**The task**. Scan the entries for the word "only" and return every line that has it.

(Records shown Opens)

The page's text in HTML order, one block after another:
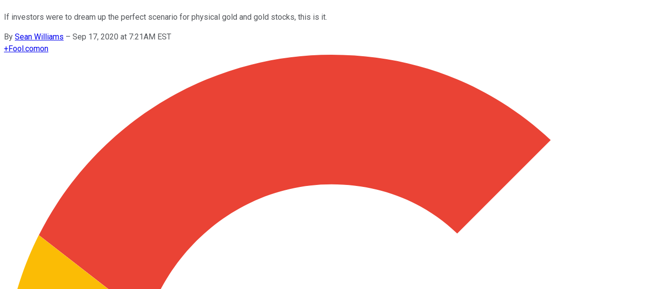
If investors were to dream up the perfect scenario for physical gold and gold stocks, this is it.
By Sean Williams – Sep 17, 2020 at 7:21AM EST
+Fool.comon
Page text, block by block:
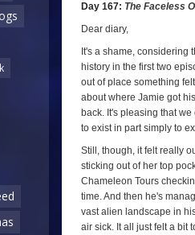
Day 167: The Faceless
Dear diary,
It's a shame, considering
history in the first two
out of place something
about where Jamie got
back. It's pleasing that
to exist in part simply to
Still, though, it felt really
sticking out of her top
Chameleon Tours
time. And then he's
vast alien landscape in
air sick. It all just felt a bit
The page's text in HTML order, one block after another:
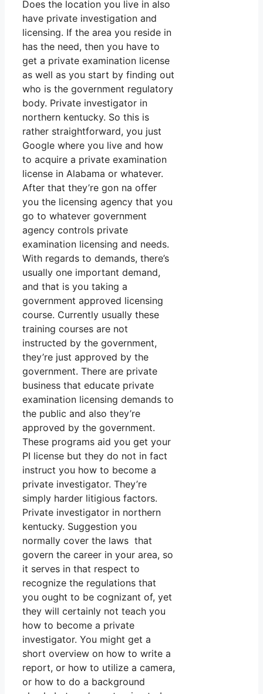
Does the location you live in also
have private investigation and
licensing. If the area you reside in
has the need, then you have to
get a private examination license
as well as you start by finding out
who is the government regulatory
body. Private investigator in
northern kentucky. So this is
rather straightforward, you just
Google where you live and how
to acquire a private examination
license in Alabama or whatever.
After that they’re gon na offer
you the licensing agency that you
go to whatever government
agency controls private
examination licensing and needs.
With regards to demands, there’s
usually one important demand,
and that is you taking a
government approved licensing
course. Currently usually these
training courses are not
instructed by the government,
they’re just approved by the
government. There are private
business that educate private
examination licensing demands to
the public and also they’re
approved by the government.
These programs aid you get your
PI license but they do not in fact
instruct you how to become a
private investigator. They’re
simply harder litigious factors.
Private investigator in northern
kentucky. Suggestion you
normally cover the laws that
govern the career in your area, so
it serves in that respect to
recognize the regulations that
you ought to be cognizant of, yet
they will certainly not teach you
how to become a private
investigator. You might get a
short overview on how to write a
report, or how to utilize a camera,
or how to do a background
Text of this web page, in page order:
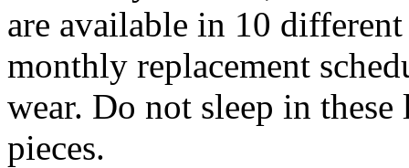
are available in 10 different
monthly replacement
wear. Do not sleep in
pieces.
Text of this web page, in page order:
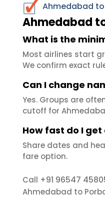
Ahmedabad
Ahmedabad
What is the
Most airlines start
We confirm exact
Can I change
Yes. Groups are
cutoff for
How fast do I
Share dates and
fare option.
Call +91 96547
Ahmedabad to
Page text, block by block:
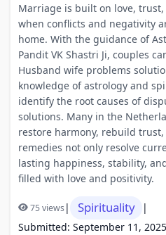
Marriage is built on love,
when conflicts and negativity
home. With the guidance of
Pandit VK Shastri Ji, couples
Husband wife problems
knowledge of astrology and
identify the root causes of
solutions. Many in the
restore harmony, rebuild
remedies not only resolve
lasting happiness, stability,
filled with love and positivity.
75 views| Spirituality
|
Submitted: September 11, 2025
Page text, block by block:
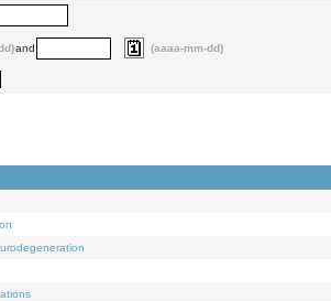
and (aaaa-mm-dd)
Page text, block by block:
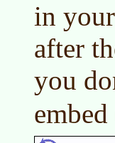
in
after
you
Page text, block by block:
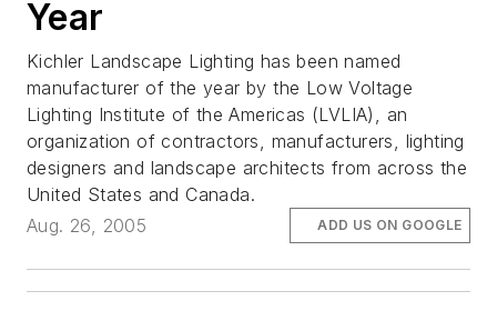
Year
Kichler Landscape Lighting has been named
manufacturer of the year by the Low Voltage
Lighting Institute of the Americas (LVLIA), an
organization of contractors, manufacturers, lighting
designers and landscape architects from across the
United States and Canada.
Aug. 26, 2005
ADD US ON GOOGLE
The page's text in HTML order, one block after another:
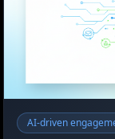
AI-driven
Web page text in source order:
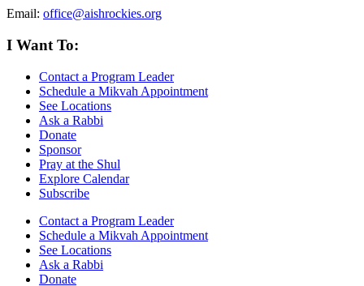
Email: office@aishrockies.org
I Want To:
Contact a Program Leader
Schedule a Mikvah Appointment
See Locations
Ask a Rabbi
Donate
Sponsor
Pray at the Shul
Explore Calendar
Subscribe
Contact a Program Leader
Schedule a Mikvah Appointment
See Locations
Ask a Rabbi
Donate
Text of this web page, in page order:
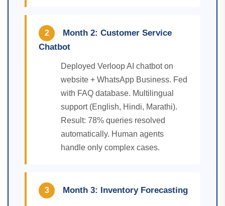
2
Month 2: Customer Service
Chatbot
Deployed Verloop AI chatbot on
website + WhatsApp Business. Fed
with FAQ database. Multilingual
support (English, Hindi, Marathi).
Result: 78% queries resolved
automatically. Human agents
handle only complex cases.
3 Month 3: Inventory Forecasting
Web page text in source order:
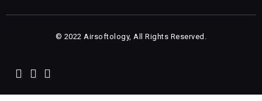
© 2022 Airsoftology, All Rights Reserved.
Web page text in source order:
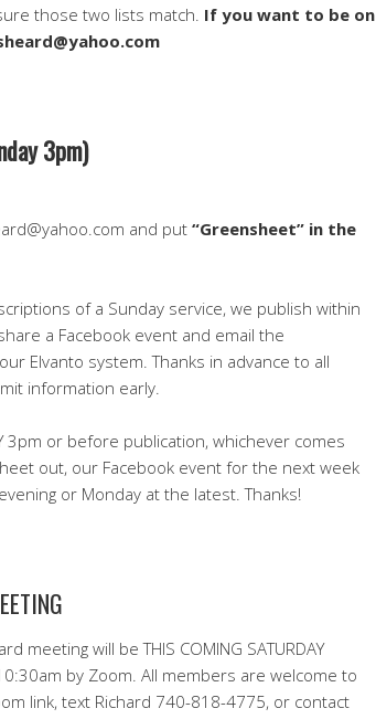
those two lists match. If you want to be on
3pm)
and put “Greensheet” in the
of a Sunday service, we publish within
a Facebook event and email the
Elvanto system. Thanks in advance to all
information early.
3pm or before publication, whichever comes
out, our Facebook event for the next week
or Monday at the latest. Thanks!
meeting will be THIS COMING SATURDAY
by Zoom. All members are welcome to
link, text Richard 740-818-4775, or contact
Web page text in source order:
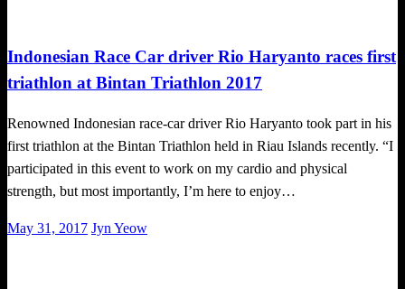
Indonesian Race Car driver Rio Haryanto races first
triathlon at Bintan Triathlon 2017
Renowned Indonesian race-car driver Rio Haryanto took part in his
first triathlon at the Bintan Triathlon held in Riau Islands recently. “I
participated in this event to work on my cardio and physical
strength, but most importantly, I’m here to enjoy…
Posted
May 31, 2017 Jyn Yeow
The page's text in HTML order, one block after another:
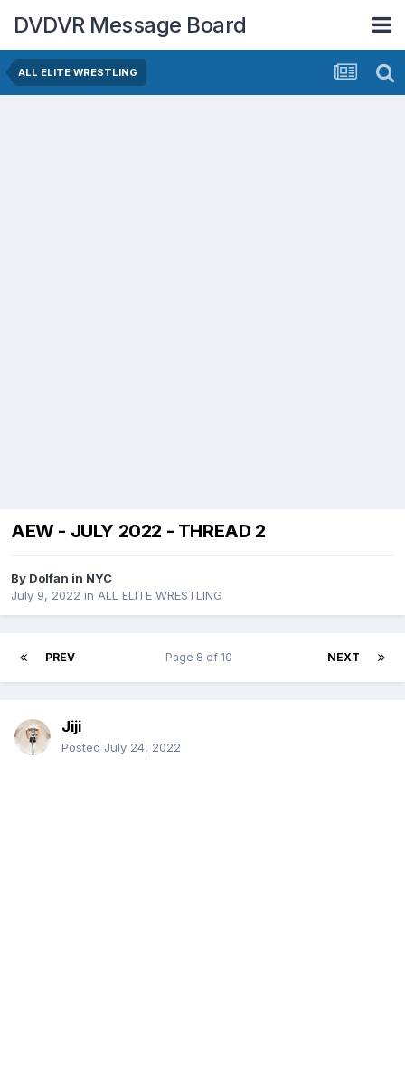
DVDVR Message Board
ALL ELITE WRESTLING
AEW - JULY 2022 - THREAD 2
By Dolfan in NYC
July 9, 2022 in ALL ELITE WRESTLING
PREV NEXT
Page 8 of 10
Jiji
Posted July 24, 2022
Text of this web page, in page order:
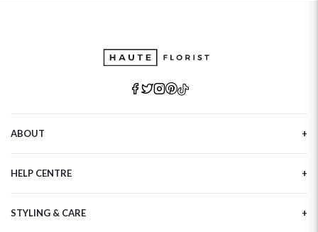
ABOUT
Haute Plus
Sustainability
Refer a Friend
HELP CENTRE
Tracking
STYLING & CARE
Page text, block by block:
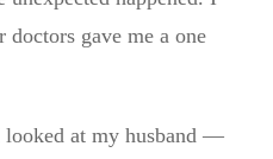
doctors gave me a one
looked at my husband —
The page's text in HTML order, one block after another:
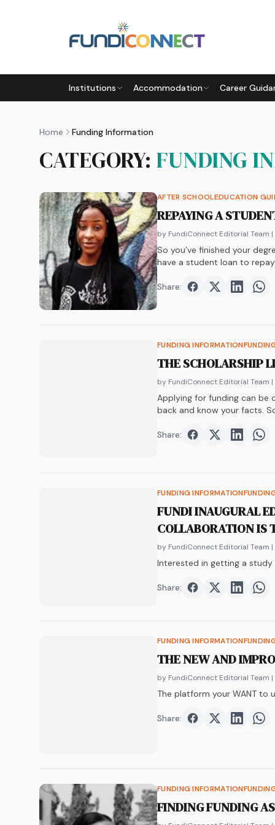
Institutions Accommodation Career
Home Funding Information
CATEGORY: FUNDING
AFTER SCHOOLEDUCATION
REPAYING A
by FundiConnect Editorial Team
So you’ve finished your
have a student loan to
Share: Share onFacebook
Share on
Share on
FUNDING INFORMATION
THE SCHOLARSHIP
by FundiConnect Editorial Team
Applying for funding can be
back and know your facts.
Share:
Share onFacebook
Share on
Share on
FUNDING INFORMATION
FUNDI INAUGURAL
COLLABORATION IS
by FundiConnect Editorial Team
Interested in getting a
Share: Share onFacebook
Share on
Share on
FUNDING INFORMATION
THE NEW AND
by FundiConnect Editorial Team
The platform your WANT to
Share: Share onFacebook
Share on
Share on
FUNDING INFORMATION
FINDING FUNDING
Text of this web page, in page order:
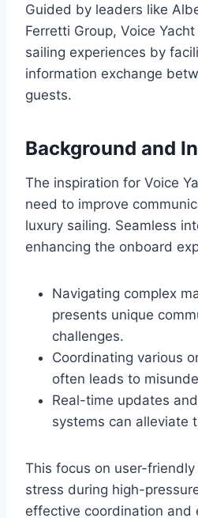
Guided by leaders like
Ferretti Group, Voice
sailing experiences by
information exchange
guests.
Background and
The inspiration for Voice
need to improve
luxury sailing. Seamless
enhancing the onboard
Navigating complex
presents unique
challenges.
Coordinating various
often leads to
Real-time updates
systems can alleviate
This focus on user-
stress during high-
effective coordination and
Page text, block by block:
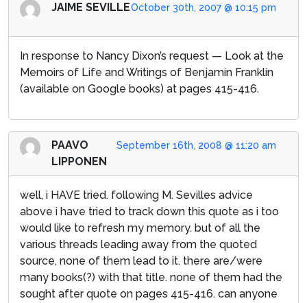
October 30th, 2007 @ 10:15 pm
JAIME SEVILLE
In response to Nancy Dixon’s request — Look at the
Memoirs of Life and Writings of Benjamin Franklin
(available on Google books) at pages 415-416.
September 16th, 2008 @ 11:20 am
PAAVO
LIPPONEN
well, i HAVE tried. following M. Sevilles advice
above i have tried to track down this quote as i too
would like to refresh my memory. but of all the
various threads leading away from the quoted
source, none of them lead to it. there are/were
many books(?) with that title. none of them had the
sought after quote on pages 415-416. can anyone
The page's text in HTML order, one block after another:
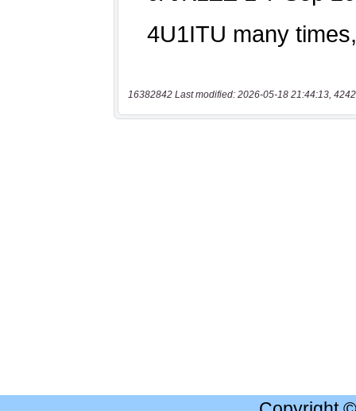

(Records shown Closes)

**Task answer**.
remedies not only resolve
handle only complex cases.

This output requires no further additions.